Growing up, I would help my Dad tend 2 gardens in our backyard, as well as 2 and sometimes 3 down at my Grandma's house in the country. Unfortunately, he never cared about saving seeds. He would just run up the road to Scott Seed Co. and get what he wanted. This was well before the big box stores shut down all the smaller hardware and gardening supply stores.
Well done! We’ve been “practice gardening” since we moved to FL, the heat and rain have presented problems for some veges, but eggplant, peppers and herbs have been great. Getting ready for real food shortages to come. Would love to figure out why tomato’s and cucumbers don’t grow here for me.

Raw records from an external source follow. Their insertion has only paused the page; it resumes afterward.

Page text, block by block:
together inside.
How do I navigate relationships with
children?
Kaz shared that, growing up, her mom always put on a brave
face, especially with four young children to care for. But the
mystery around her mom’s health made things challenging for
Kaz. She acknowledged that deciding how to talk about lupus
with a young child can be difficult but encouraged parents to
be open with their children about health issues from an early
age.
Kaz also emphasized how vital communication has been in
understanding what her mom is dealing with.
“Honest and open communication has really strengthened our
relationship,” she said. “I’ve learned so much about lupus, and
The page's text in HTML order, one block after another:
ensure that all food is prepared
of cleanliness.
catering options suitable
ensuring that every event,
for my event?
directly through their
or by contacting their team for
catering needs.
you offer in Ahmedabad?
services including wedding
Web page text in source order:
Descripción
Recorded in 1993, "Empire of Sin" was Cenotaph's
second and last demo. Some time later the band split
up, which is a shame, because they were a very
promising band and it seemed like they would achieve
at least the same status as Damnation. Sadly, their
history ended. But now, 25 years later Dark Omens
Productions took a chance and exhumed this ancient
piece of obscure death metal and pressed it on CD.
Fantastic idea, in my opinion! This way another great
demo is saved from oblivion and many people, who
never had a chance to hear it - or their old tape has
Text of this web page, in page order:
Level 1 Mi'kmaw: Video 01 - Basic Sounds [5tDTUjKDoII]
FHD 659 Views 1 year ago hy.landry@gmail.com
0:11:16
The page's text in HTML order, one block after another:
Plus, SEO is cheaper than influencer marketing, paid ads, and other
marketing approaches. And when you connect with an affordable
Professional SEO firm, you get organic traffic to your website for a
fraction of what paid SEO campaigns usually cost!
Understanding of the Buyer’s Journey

Up north I had so many I was giving them away! Enjoy your harvest!
I hope you are a fan of Wild Floridian and David the Good.
Tomatoes and cukes aren't going to grow in the summer. Your Spring and Fall gardens are where those will be best. I got my last tomatoes from blistered plants at the beginning of July this year. Here's my Fall Garden list:
What do you do with that many spring onions? (Assuming all the stuff in the ground is them too). Do you dry them? I absolutely love them fresh but haven't got around to drying any yet...

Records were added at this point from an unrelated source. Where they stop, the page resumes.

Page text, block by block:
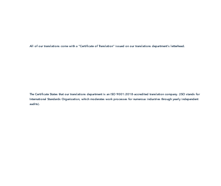
All of our translations come with a "Certificate of Translation" issued on our translations department's letterhead.
The Certificate States that our translations department is an ISO 9001:2018-accredited translation company. (ISO stands for
International Standards Organization, which moderates work processes for numerous industries through yearly independent
audits).
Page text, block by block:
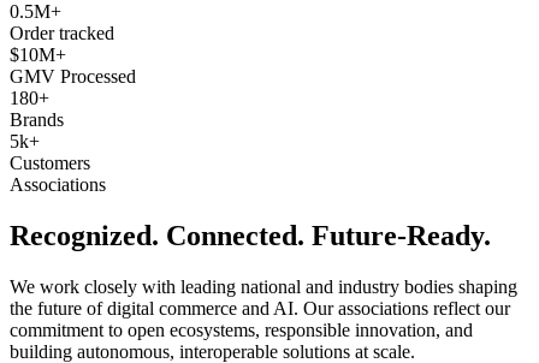
0.5M+
Order tracked
$10M+
GMV Processed
180+
Brands
5k+
Customers
Associations
Recognized. Connected. Future-Ready.
We work closely with leading national and industry bodies shaping
the future of digital commerce and AI. Our associations reflect our
commitment to open ecosystems, responsible innovation, and
building autonomous, interoperable solutions at scale.
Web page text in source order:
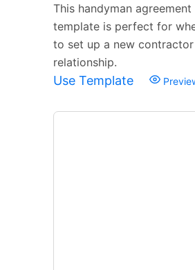
This handyman
template is perfect for
to set up a new contractor
relationship.
Use Template
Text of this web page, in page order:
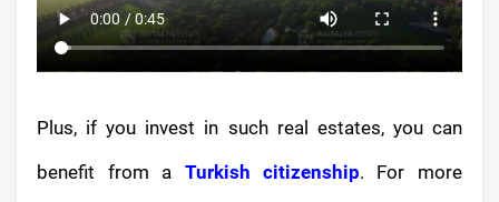
Plus, if you invest in such real estates, you can
benefit from a Turkish citizenship. For more
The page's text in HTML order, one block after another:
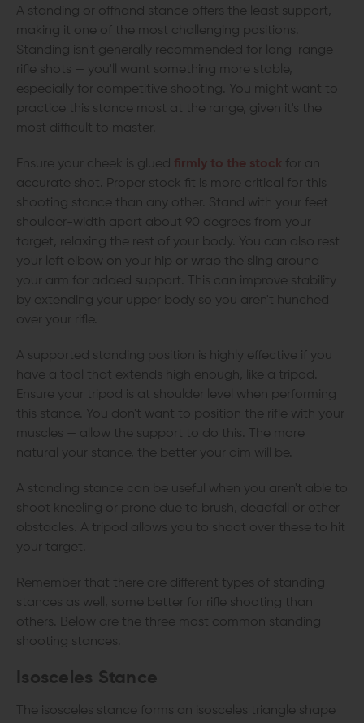
A standing or offhand stance offers the least support,
making it one of the most challenging positions.
Standing isn't generally recommended for long-range
rifle shots — you'll want something more stable,
especially for competitive shooting. You might want to
practice this stance most at the range, given it's the
most difficult to master.
Ensure your cheek is glued firmly to the stock for an
accurate shot. Proper stock fit is more critical for this
shooting stance than any other. Stand with your feet
shoulder-width apart about 90 degrees from your
target, relaxing the rest of your body. You can also rest
your left elbow on your hip or wrap the sling around
your arm for added support. This can improve stability
by extending your upper body so you aren't hunched
over your rifle.
A supported standing position is highly effective if you
have a tool that extends high enough, like a tripod.
Ensure your tripod is at shoulder level when performing
this stance. You don't want to position the rifle with your
muscles — allow the support to do this. The more
natural your stance, the better your aim will be.
A standing stance can be useful when you aren't able to
shoot kneeling or prone due to brush, deadfall or other
obstacles. A tripod allows you to shoot over these to hit
your target.
Remember that there are different types of standing
stances as well, some better for rifle shooting than
others. Below are the three most common standing
shooting stances.
Isosceles Stance
The isosceles stance forms an isosceles triangle shape
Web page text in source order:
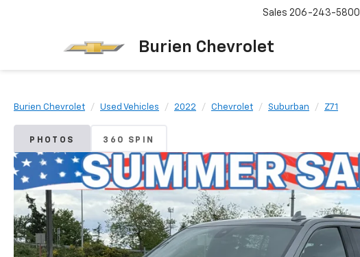
Burien Chevrolet
Sales 206-243-5800
Burien Chevrolet Used Vehicles 2022 Chevrolet Suburban Z71
PHOTOS 360 SPIN
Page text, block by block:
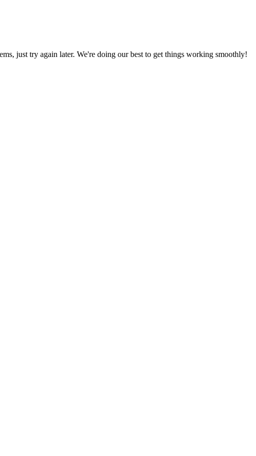
just try again later. We're doing our best to get things working smoothly!
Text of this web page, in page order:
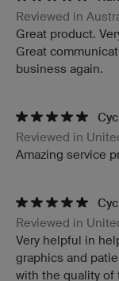
Reviewed in
Great product.
Great
business again.
Reviewed in
Amazing service
Reviewed in
Very helpful in
graphics and
with the quality of
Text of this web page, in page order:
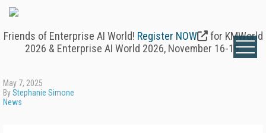
Friends of Enterprise AI World! Register NOW
for KMWorld
2026 & Enterprise AI World 2026, November 16-19.
May 7, 2025
ByStephanie Simone
News
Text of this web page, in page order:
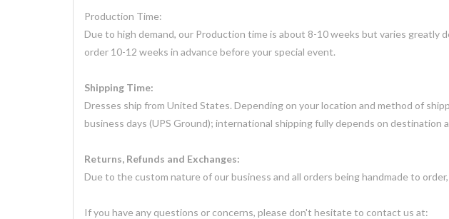
Production Time:
Due to high demand, our Production time is about 8-10 weeks but varies
order 10-12 weeks in advance before your special event.
Shipping Time:
Dresses ship from United States. Depending on your location and method of
business days (UPS Ground); international shipping fully depends on
Returns, Refunds and Exchanges:
Due to the custom nature of our business and all orders being handmade to
If you have any questions or concerns, please don't hesitate to contact us at:
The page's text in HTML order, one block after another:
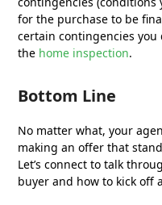
for the purchase to be
certain contingencies you
the home inspection.
Bottom Line
No matter what, your
making an offer that
Let’s connect to talk
buyer and how to kick off
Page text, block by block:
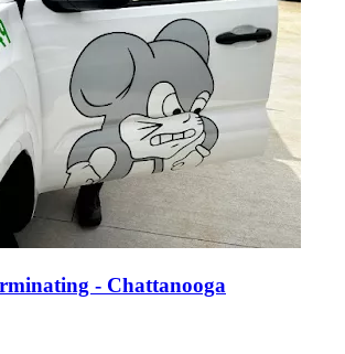
- Chattanooga

Started my garden in the spring, but had little friends come and dine. They did leave my tomato plants alone. I researched what vegetables that the little friends didn’t like and replanted zucchini & onions. It worked, I am enjoying a big harvest! 👍
Only half of what we started as seeds grew big enough for transplant.. Of that though, everything did really well.
I bought seeds for a southwest Asian zucchini, in Arabic it's called kousa, but that basically translates to zucchini - it grew well in Michigan.
Okra also did well, again, another southwest Asian variety.. It starts off green and becomes reddish
Our best crop was these miniature cucumbers.. I lacto-ferment them.
...corn, well, we planted a Hopi blue meant for flour that I was planning to nixtamalize for tamales, but raccoons apparently had other plans. Completely destroyed our crop. Next year they get to feel the excitement of climbing over electrified wire mesh.
Beets, red and golden did ok, not enough to do much with - we'll eat the reds but the golden get fermented.
Carrots, onions, spinach, most tomatoes and hot peppers failed.. An Egyptian spinach called molokhia failed. Did get a few peppers from purchased plants.
I'm most proud of our potatoes, which we cloned from store bought by cutting off slivers with eyes from them when prepping lunch. They grew superbly, had one that came up at 1lb. 12oz. Not too shabby for a Yukon gold.
We got 15 spaghetti squash from s volunteer plant that came up from last year's compost pile.. I Always love the volunteers.
I have corn seeds going in the dirt today, and tomato seedlings in maybe a week (still a little too hot). Banana melons have sprouted and I'm kind of afraid of what the future holds for my passion fruit vine as it grow incredibly fast.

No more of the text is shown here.